* Extracted entries:
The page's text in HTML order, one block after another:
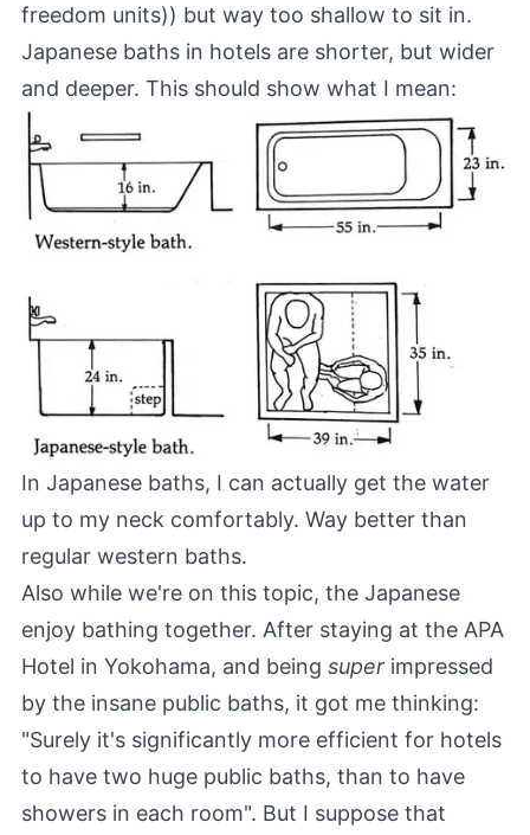
freedom units)) but way too shallow to sit in.
Japanese baths in hotels are shorter, but wider
and deeper. This should show what I mean:
In Japanese baths, I can actually get the water
up to my neck comfortably. Way better than
regular western baths.
Also while we're on this topic, the Japanese
enjoy bathing together. After staying at the APA
Hotel in Yokohama, and being super impressed
by the insane public baths, it got me thinking:
"Surely it's significantly more efficient for hotels
to have two huge public baths, than to have
showers in each room". But I suppose that
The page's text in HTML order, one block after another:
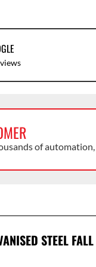
of
STEEL

* Activity: Write the listing out exactly, apart from its pictures.

* Solution to the exercise:
The page's text in HTML order, one block after another:
freedom units)) but way too shallow to sit in.
Japanese baths in hotels are shorter, but wider
and deeper. This should show what I mean:
In Japanese baths, I can actually get the water
up to my neck comfortably. Way better than
regular western baths.
Also while we're on this topic, the Japanese
enjoy bathing together. After staying at the APA
Hotel in Yokohama, and being super impressed
by the insane public baths, it got me thinking:
"Surely it's significantly more efficient for hotels
to have two huge public baths, than to have
showers in each room". But I suppose that
The page's text in HTML order, one block after another:
of
STEEL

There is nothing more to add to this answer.